Des éléments du M23 escortant le bourgmestre ont répliqué en tirant des coups de feu, intensifiant la panique dans la commune.
Le choix du terrain de Funu n’est pas anodin : il s’agit du même lieu où, peu avant l’entrée du M23 à Bukavu, le politicien local Jules Kahasha, dit Foka Mike, avait organisé un important meeting appelant la jeunesse à résister à “l’agression rwandaise et à ses supplétifs du M23”. Ce précédent avait donné au terrain une forte symbolique patriotique.
Ce contexte confère une charge politique particulière au meeting organisé par le M23. Plusieurs observateurs s’interrogent sur les intentions derrière l’utilisation de ce site. S’agissait-il d’une volonté d’effacer la mémoire d’un acte de résistance ou de réaffirmer un contrôle politique sur un lieu désormais symbolique ?
Des interrogations émergent également autour de la possible réaction des groupes d’autodéfense Wazalendo, pour qui Funu représente un bastion de leur lutte.
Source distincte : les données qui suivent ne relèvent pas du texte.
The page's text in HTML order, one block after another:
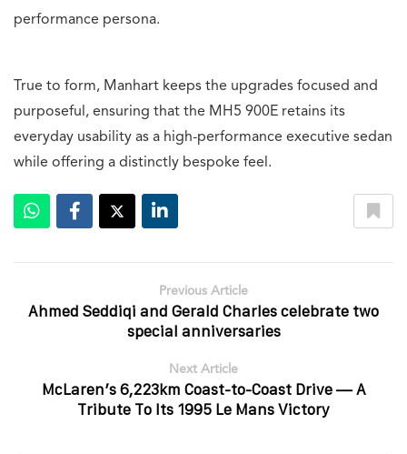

Certains évoquent une provocation ou une tentative d’appropriation de l’espace par les nouvelles autorités, d’autres parlent d’un règlement de comptes politique.
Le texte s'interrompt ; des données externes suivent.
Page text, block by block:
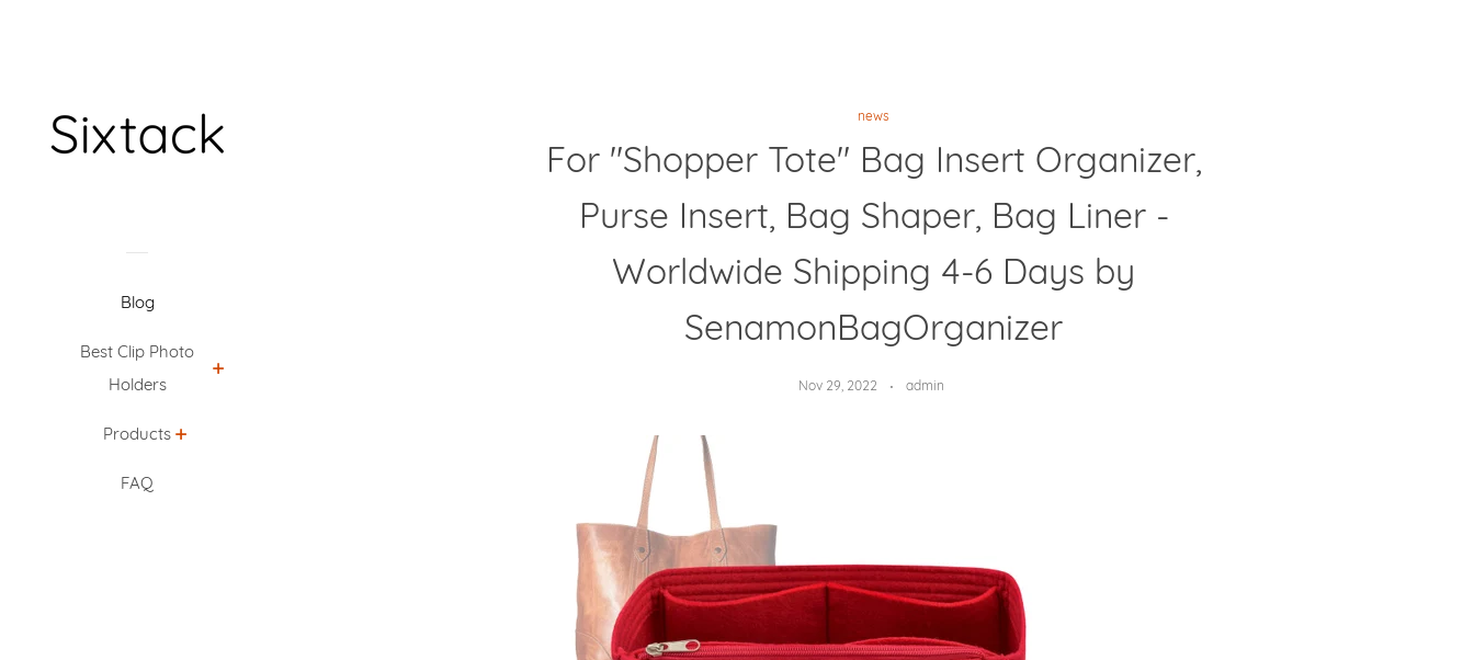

Par ailleurs, le terrain de Funu, érigé grâce au sénateur Modeste Bahati Lukwebo, est considéré comme une zone d’influence naturelle pour deux poids lourds de la politique provinciale : Bahati lui-même et Vital Kamerhe. La tenue d’un meeting par une autorité nommée par le M23 sur ce site soulève donc aussi la question d’un possible affront symbolique.
Le bourgmestre Samuel Byamungo cherchait-il à s’imposer comme nouvelle figure d’autorité dans un territoire hautement disputé ? L’absence de revendication de l’attaque et le silence de l’AFC/M23 laissent planer le doute sur les motivations réelles et les implications de cet événement.
Au-delà des symboles et des spéculations, cet incident met en lumière une réalité plus grave : l’insécurité persistante à Bukavu et dans les zones sous contrôle rebelle, où la paix peine à s’installer.
En attendant une réaction officielle, les blessés, eux, doivent composer avec les conséquences immédiates d’une lutte politique de plus en plus violente.